UPD Is it even possible to generate what is supposed to go after my string without finding out the seed?

Akiiino
  • 161
  • 5
  • The compiler is (or *should be*) irrelevant in this case. The interesting part is the libc, because that's where rand() is implemented. And the seed is "only" an `unsigned int`... – user Mar 30 '16 at 14:20
  • @MichaelKjörling Well, the standard does _not_ provide any details on how random should be implemented, so the compiler seems to be quite relevant, or am I wrong? – Akiiino Mar 30 '16 at 14:25
  • You are confusing the compiler with the standard library. The compiler only cares about (in this case) C++ *keywords*, whereas the standard library builds on top of that to make it easier to implement useful functionality by providing things like `cout`, `rand()`, `std::string` and so on. – user Mar 30 '16 at 14:30
  • @MichaelKjörling, ah, I see, okay; learned something new today, I guess – Akiiino Mar 30 '16 at 14:31
  • Related, except about C, not C++: [How to predict C rand()?](http://security.stackexchange.com/q/31643/2138) – user Mar 30 '16 at 14:33
  • **Why** do you want to find the one that comes next? Why can't you just generate a new random value? Note that the method isn't completely secure anyways, since `rand()` doesn't return crypto-level results, and the mod afterwards will skew to one side (since the range of the random is not a multiple of the alphabet size). – Clockwork-Muse Mar 30 '16 at 18:32
  • Repost? https://stackoverflow.com/questions/35299865/is-there-a-way-to-find-the-next-item-in-random-sequence Anyway, `srand()` takes an unsigned integer, so why not just search the binary or memory for the number? Once you know the *MAGICNUMBER*, you can easily predict what comes next because it follows a set formula to generate random numbers. However, if you are wanting to reverse the PRNG without *MAGICNUMBER*, using only the known outputs, I suppose it is possible, but difficult. You would need to determine the internal state when the last random number was generated – Spencer D Apr 11 '16 at 21:23

2 Answers2

7

The compiler itself is irrelevant; the rand() function is implemented in libc.

The glibc implementation uses a linear congruential generator (LCG) or a linear feedback shift register (LFSR) for its rand(). These can be quite easily cracked given some of the outputs (which it seems you have).
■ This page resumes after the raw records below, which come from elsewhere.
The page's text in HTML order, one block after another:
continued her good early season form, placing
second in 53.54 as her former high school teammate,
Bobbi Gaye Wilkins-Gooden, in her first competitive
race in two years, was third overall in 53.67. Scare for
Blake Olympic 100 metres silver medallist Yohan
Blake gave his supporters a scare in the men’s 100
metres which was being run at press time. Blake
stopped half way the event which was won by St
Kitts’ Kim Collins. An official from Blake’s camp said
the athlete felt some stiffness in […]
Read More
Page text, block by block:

The details can be found in the answer to another question already asked here, but the crux is that LCGs and LFSRs are not secure and some simple maths and probability can gain you the right answer pretty quickly.
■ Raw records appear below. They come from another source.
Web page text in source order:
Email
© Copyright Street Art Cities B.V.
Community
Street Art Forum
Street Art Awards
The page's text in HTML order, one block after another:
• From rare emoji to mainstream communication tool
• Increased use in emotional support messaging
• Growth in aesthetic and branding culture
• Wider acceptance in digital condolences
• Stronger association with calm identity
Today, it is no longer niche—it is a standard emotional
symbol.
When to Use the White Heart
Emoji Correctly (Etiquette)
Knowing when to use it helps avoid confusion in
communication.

You'll need to work out which version of glibc was used, but the compiler version should give you a rough idea of the patch state of the system, so you can infer it from that.

You can find more resources on Google, but here's a quick set of links to help:

Polynomial
  • 132,208
  • 43
  • 298
  • 379
  • ...and this is why you should use a cryptographically secure RNG for any situation where people guessing the output is a problem. This doesn't just apply to cryptography, but also to online gaming and especially online gambling. – Philipp Mar 30 '16 at 14:32
  • I suspect this is a challenge of sorts, which is why I didn't provide a "this is how you win" walkthrough answer. And also because that's a lot of effort. But regardless, you're right - LCG/LFSR designs simply aren't of the right quality for security purposes. – Polynomial Mar 30 '16 at 14:36
1

Google says:

In order to generate random-like numbers, srand is usually initialized to some distinctive runtime value, like the value returned by function time (declared in header <ctime\>). This is distinctive enough for most trivial randomization needs.

If this technique is used and you know a more or less close estimate of the time (like, if you can narrow it down to a day), a brute force attack on the left input space will probably be feasible.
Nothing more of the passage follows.